- The records
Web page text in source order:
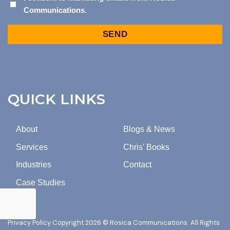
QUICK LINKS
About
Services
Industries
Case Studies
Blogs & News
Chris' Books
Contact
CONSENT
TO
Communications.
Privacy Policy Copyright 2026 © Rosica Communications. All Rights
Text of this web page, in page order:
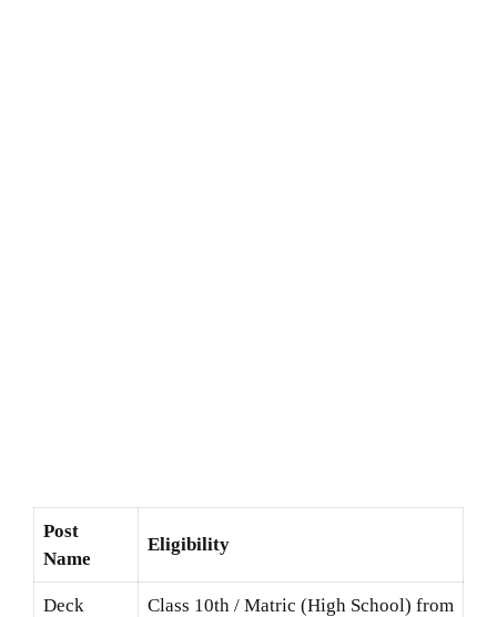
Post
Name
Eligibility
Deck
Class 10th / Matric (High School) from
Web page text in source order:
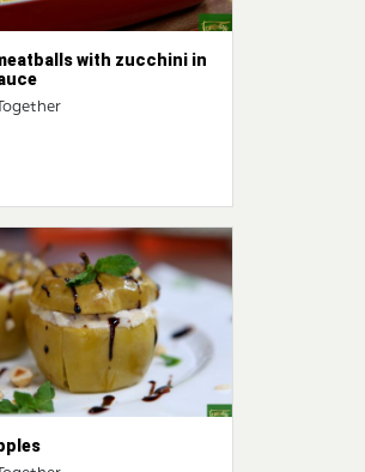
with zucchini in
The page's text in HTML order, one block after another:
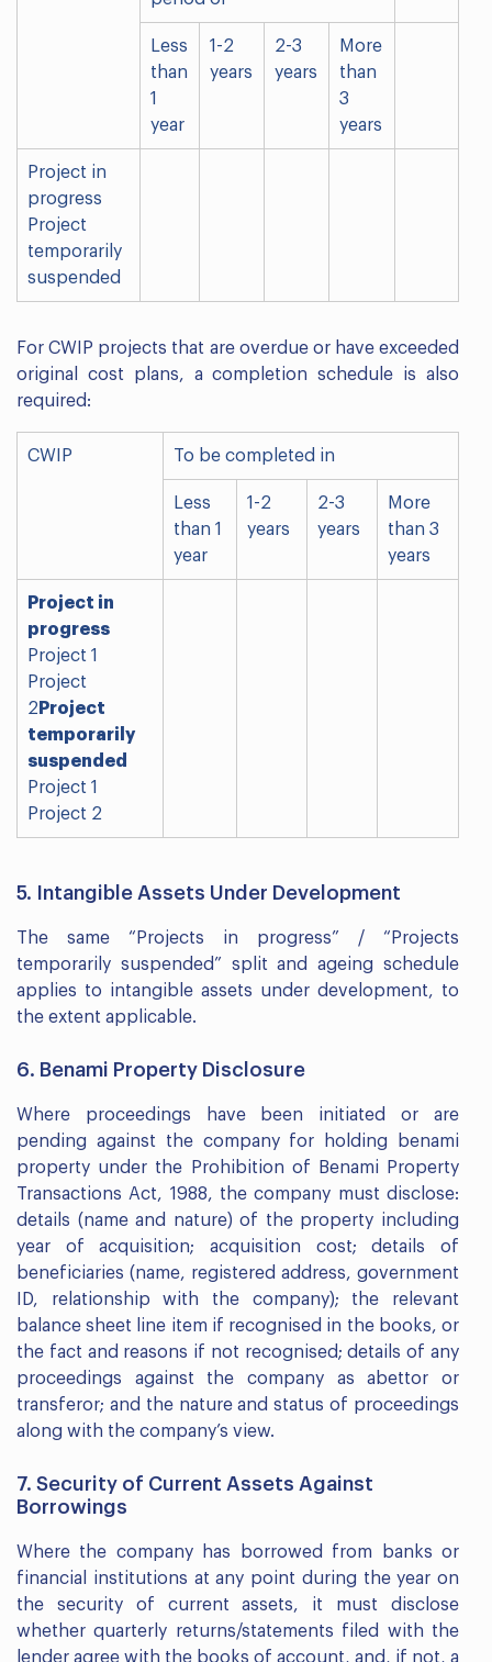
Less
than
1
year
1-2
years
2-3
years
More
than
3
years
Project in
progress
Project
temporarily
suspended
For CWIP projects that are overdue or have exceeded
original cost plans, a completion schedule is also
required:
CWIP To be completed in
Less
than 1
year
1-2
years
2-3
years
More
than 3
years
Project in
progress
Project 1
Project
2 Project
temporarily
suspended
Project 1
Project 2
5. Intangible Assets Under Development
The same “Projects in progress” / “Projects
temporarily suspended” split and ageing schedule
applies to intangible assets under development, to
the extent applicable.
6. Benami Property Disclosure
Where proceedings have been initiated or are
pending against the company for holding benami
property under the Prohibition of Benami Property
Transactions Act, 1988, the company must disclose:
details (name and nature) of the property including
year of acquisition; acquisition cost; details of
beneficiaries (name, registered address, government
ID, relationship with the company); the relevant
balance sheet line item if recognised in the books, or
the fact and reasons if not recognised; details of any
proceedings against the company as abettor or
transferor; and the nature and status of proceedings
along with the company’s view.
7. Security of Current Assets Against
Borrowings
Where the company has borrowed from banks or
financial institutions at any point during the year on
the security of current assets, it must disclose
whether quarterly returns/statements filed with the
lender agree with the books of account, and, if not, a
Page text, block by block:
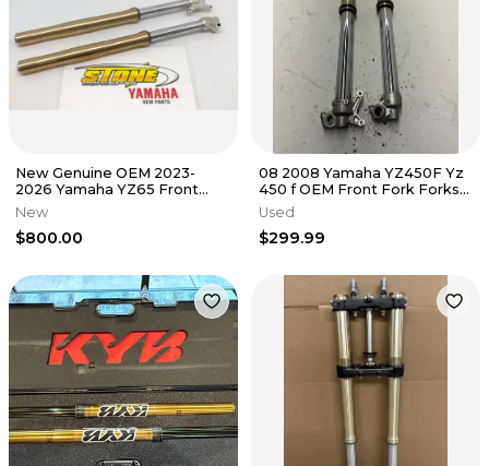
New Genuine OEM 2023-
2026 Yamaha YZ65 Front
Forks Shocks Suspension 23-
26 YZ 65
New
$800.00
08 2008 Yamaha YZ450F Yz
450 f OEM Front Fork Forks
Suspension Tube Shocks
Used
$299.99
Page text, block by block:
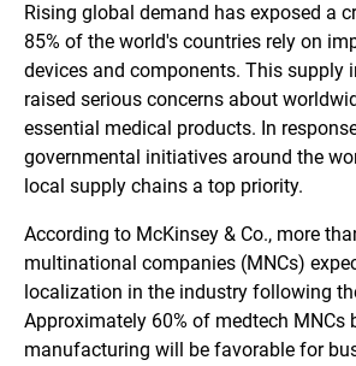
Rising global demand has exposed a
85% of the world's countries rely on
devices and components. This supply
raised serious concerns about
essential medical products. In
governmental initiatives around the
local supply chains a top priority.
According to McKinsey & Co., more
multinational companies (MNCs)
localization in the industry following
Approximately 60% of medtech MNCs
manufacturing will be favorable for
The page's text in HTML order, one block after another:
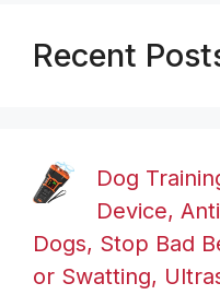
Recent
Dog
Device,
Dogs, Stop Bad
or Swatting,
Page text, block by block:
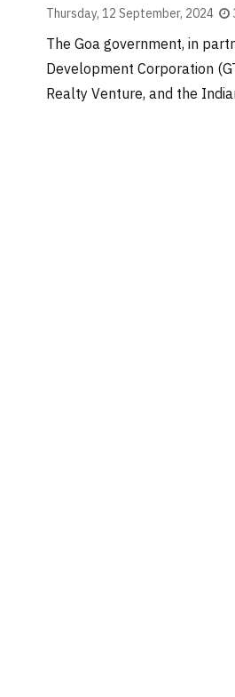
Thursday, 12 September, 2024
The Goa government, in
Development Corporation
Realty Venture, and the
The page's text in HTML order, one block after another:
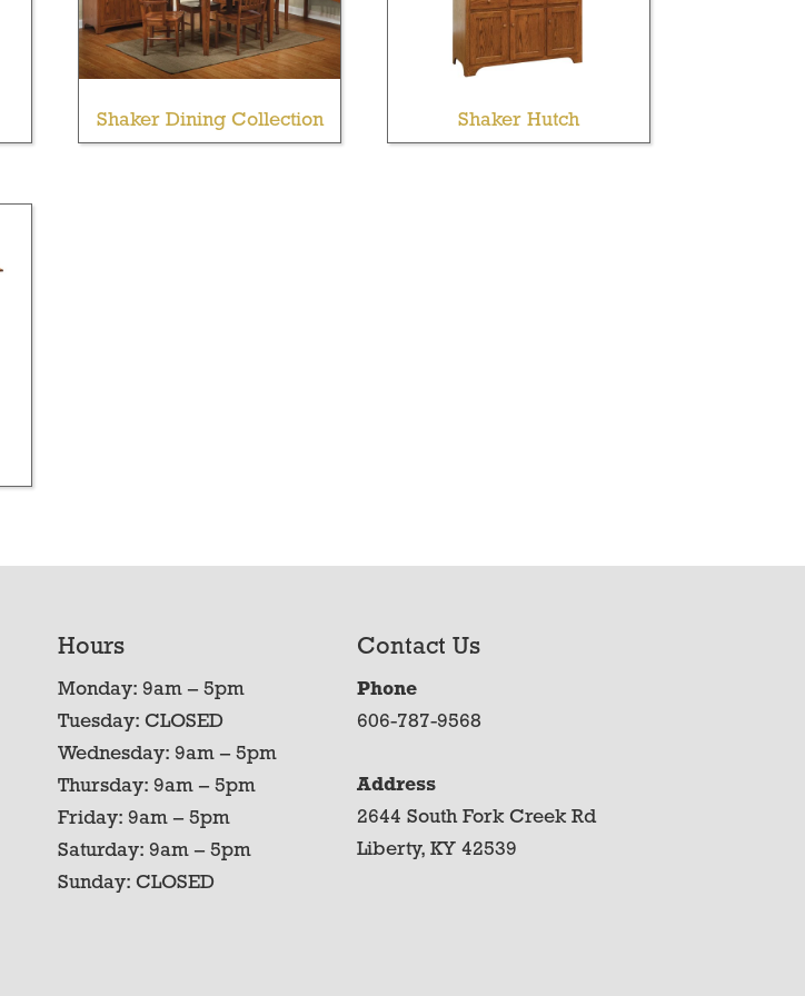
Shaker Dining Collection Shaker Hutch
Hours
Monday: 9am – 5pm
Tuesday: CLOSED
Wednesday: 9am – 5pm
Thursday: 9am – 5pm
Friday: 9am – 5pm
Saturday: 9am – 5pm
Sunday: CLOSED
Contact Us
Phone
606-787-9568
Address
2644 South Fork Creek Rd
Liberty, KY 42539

- Problem description
Starting at the line containing "Transactions Act, 1988, the" and finishing at the line containing "Approximately 60% of medtech MNCs", return those lines exactly as they appear above, without the pictures.

- Written response
Transactions Act, 1988, the company must disclose:
details (name and nature) of the property including
year of acquisition; acquisition cost; details of
beneficiaries (name, registered address, government
ID, relationship with the company); the relevant
balance sheet line item if recognised in the books, or
the fact and reasons if not recognised; details of any
proceedings against the company as abettor or
transferor; and the nature and status of proceedings
along with the company’s view.
7. Security of Current Assets Against
Borrowings
Where the company has borrowed from banks or
financial institutions at any point during the year on
the security of current assets, it must disclose
whether quarterly returns/statements filed with the
lender agree with the books of account, and, if not, a
Page text, block by block:
New Genuine OEM 2023-
2026 Yamaha YZ65 Front
Forks Shocks Suspension 23-
26 YZ 65
New
$800.00
08 2008 Yamaha YZ450F Yz
450 f OEM Front Fork Forks
Suspension Tube Shocks
Used
$299.99
Page text, block by block:
Rising global demand has exposed a
85% of the world's countries rely on
devices and components. This supply
raised serious concerns about
essential medical products. In
governmental initiatives around the
local supply chains a top priority.
According to McKinsey & Co., more
multinational companies (MNCs)
localization in the industry following
Approximately 60% of medtech MNCs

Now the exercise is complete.